Die Gewerkschaft der Polizei mutmaßte, dass die Bürger die Steuergeschenke mit einem Verlust an innerer Sicherheit bezahlen würden.

Der GdP-Vorsitzende Konrad Freiberg sagte voraus, Schäubles Sparpläne und die Schuldenbremse würden zu einem Stellenabbau im öffentlichen Dienst um bis zu 20 Prozent führen. Die Pläne dafür lägen bereits in der Schublade.

Vor dem Hintergrund der Sparzwänge kritisierte Schäuble die Forderung der Gewerkschaft ver.di nach fünf Prozent mehr Entgelt für die Beschäftigten des öffentlichen Dienstes scharf.

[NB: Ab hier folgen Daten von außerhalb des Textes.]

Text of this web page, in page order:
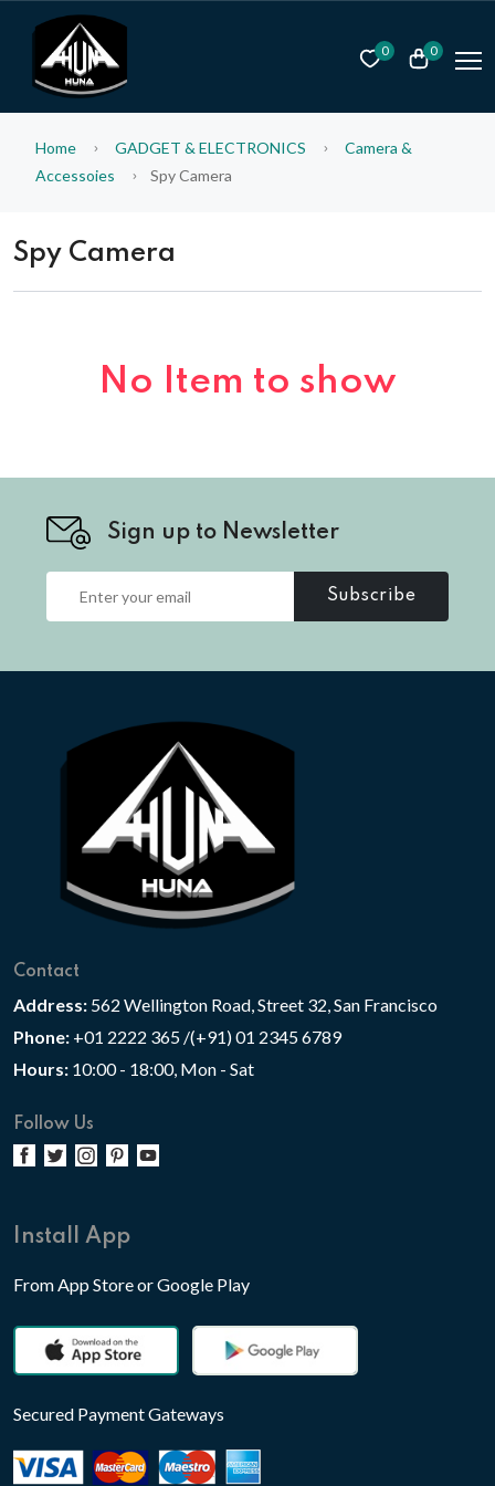
0 0
Home GADGET & ELECTRONICS
Camera &
Accessoies
Spy Camera
Spy Camera
No Item to show
Sign up to Newsletter
Subscribe
Contact
Address: 562 Wellington Road, Street 32, San Francisco
Phone: +01 2222 365 /(+91) 01 2345 6789
Hours: 10:00 - 18:00, Mon - Sat
Follow Us
Install App
From App Store or Google Play
Secured Payment Gateways
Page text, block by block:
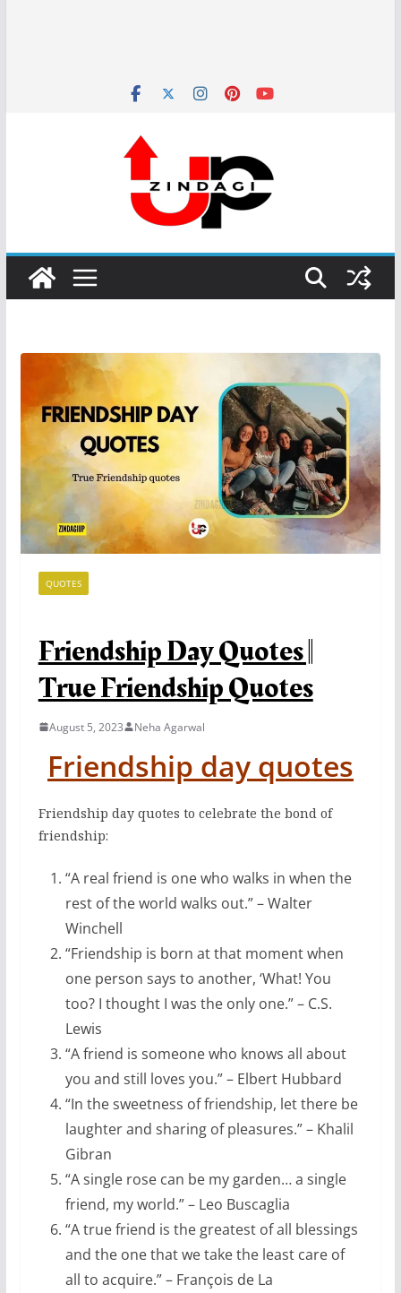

"Ich bin erschrocken über die Forderung", sagte der CDU-Politiker. 

Der Vorsitzende des Deutschen Beamtenbundes, Peter Heesen, nannte die Fünf-Prozent-Forderung indes "berechtigt und gut begründet".

Der "Sächsischen Zeitung" sagte Heesen, man werde nicht zulassen, dass die Beschäftigten "jetzt die Zeche für die Schuldenpolitik des Bundes zahlen sollen".

Die Tarifkommissionen von ver.di und Beamtenbund hatten am Dienstag ihre Tarifforderung für die knapp zwei Millionen Beschäftigten bei Bund und Kommunen bekanntgegeben. Die Tarifrunde startet am 13. Januar in Potsdam.